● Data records
══════════════════════════════
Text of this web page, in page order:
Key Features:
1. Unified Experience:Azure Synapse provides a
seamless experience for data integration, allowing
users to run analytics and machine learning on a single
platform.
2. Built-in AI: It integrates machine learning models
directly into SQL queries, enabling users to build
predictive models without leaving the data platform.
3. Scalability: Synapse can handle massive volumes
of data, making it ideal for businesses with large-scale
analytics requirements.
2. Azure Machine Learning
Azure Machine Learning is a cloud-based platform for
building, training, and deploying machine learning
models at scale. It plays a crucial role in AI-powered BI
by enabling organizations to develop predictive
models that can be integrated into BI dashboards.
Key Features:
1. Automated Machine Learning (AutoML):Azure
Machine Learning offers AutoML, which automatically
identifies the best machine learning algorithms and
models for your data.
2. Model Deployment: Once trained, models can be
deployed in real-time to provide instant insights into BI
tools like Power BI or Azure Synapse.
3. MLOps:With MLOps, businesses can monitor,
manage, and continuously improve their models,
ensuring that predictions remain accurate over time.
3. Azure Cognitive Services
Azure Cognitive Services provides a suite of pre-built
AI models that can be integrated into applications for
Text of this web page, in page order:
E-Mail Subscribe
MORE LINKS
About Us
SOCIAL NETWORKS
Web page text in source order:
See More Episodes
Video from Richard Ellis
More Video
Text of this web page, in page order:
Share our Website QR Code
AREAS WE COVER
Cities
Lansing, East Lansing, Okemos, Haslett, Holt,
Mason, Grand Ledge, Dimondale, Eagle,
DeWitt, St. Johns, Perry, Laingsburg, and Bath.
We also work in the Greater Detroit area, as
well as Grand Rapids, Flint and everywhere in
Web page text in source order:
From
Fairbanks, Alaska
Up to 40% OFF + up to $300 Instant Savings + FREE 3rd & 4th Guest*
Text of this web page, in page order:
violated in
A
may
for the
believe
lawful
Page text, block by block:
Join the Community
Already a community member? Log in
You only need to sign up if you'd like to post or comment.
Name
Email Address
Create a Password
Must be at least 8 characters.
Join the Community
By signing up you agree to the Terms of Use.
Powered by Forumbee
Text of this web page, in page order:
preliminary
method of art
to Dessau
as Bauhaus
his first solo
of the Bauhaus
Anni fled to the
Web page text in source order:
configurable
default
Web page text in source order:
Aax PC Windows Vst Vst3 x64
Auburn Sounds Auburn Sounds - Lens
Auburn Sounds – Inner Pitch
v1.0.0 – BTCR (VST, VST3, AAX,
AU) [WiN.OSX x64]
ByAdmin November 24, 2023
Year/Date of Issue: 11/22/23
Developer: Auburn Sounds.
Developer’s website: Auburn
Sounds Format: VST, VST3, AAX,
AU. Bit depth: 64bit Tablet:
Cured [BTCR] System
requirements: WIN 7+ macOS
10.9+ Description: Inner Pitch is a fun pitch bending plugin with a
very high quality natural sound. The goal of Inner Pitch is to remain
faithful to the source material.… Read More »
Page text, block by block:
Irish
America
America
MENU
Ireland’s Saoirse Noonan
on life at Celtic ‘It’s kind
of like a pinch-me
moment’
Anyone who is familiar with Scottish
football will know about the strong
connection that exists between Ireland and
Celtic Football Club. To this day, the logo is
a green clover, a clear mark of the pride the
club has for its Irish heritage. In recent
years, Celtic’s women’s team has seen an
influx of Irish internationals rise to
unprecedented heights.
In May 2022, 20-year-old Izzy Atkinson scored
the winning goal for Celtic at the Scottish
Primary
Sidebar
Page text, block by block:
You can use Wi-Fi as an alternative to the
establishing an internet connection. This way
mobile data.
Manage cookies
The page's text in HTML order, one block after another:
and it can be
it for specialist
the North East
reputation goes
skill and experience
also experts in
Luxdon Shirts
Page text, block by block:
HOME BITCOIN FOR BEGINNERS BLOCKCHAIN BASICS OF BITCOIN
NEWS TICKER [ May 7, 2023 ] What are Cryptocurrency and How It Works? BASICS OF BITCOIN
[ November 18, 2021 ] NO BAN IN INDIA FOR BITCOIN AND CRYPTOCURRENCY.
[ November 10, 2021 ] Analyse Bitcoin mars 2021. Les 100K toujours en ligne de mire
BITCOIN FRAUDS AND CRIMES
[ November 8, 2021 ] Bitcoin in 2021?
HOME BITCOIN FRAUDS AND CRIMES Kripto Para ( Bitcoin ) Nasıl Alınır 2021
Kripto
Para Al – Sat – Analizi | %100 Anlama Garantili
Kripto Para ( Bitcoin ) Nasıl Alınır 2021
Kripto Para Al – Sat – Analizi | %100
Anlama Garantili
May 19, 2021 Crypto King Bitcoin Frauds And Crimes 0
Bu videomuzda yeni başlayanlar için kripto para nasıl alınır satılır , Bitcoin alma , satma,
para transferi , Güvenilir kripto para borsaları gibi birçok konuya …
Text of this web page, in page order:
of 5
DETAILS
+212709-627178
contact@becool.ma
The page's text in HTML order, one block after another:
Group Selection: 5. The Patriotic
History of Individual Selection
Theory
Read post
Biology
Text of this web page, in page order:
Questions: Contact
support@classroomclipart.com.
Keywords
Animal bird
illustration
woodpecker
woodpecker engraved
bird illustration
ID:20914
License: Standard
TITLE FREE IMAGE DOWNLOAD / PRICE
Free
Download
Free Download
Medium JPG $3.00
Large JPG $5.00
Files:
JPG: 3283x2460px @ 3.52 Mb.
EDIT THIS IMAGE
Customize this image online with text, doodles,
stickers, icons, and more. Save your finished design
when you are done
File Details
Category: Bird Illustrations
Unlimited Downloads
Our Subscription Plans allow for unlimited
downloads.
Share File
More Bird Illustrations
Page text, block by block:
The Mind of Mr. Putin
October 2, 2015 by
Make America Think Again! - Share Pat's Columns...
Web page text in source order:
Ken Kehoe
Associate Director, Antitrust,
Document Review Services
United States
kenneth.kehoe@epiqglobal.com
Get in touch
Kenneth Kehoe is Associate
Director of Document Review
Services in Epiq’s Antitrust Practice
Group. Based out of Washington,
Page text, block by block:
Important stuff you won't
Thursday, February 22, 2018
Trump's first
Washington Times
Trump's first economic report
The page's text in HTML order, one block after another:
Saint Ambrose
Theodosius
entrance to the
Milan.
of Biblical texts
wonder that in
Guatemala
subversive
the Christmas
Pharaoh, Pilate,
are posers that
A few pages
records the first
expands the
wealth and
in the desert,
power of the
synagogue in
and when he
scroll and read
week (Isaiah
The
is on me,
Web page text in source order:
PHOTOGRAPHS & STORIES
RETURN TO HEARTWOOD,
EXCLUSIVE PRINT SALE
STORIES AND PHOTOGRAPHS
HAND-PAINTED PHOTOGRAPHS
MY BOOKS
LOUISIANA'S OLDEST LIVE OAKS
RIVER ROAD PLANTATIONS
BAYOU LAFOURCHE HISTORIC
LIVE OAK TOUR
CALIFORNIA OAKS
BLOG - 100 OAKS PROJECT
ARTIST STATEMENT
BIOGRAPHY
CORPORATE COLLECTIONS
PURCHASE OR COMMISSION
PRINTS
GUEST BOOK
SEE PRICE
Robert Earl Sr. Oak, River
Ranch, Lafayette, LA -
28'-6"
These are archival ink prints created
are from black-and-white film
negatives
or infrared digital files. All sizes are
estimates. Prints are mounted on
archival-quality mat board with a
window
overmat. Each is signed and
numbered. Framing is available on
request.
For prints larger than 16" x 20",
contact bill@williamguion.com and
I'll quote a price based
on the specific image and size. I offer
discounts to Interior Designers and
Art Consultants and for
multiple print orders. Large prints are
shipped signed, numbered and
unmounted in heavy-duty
══════════════════════════════
● GOAL OF THE EXERCISE
Look above for lines with the word "Cognitive" and copy them all.

● THE ANSWER
3. Azure Cognitive Services
Azure Cognitive Services provides a suite of pre-built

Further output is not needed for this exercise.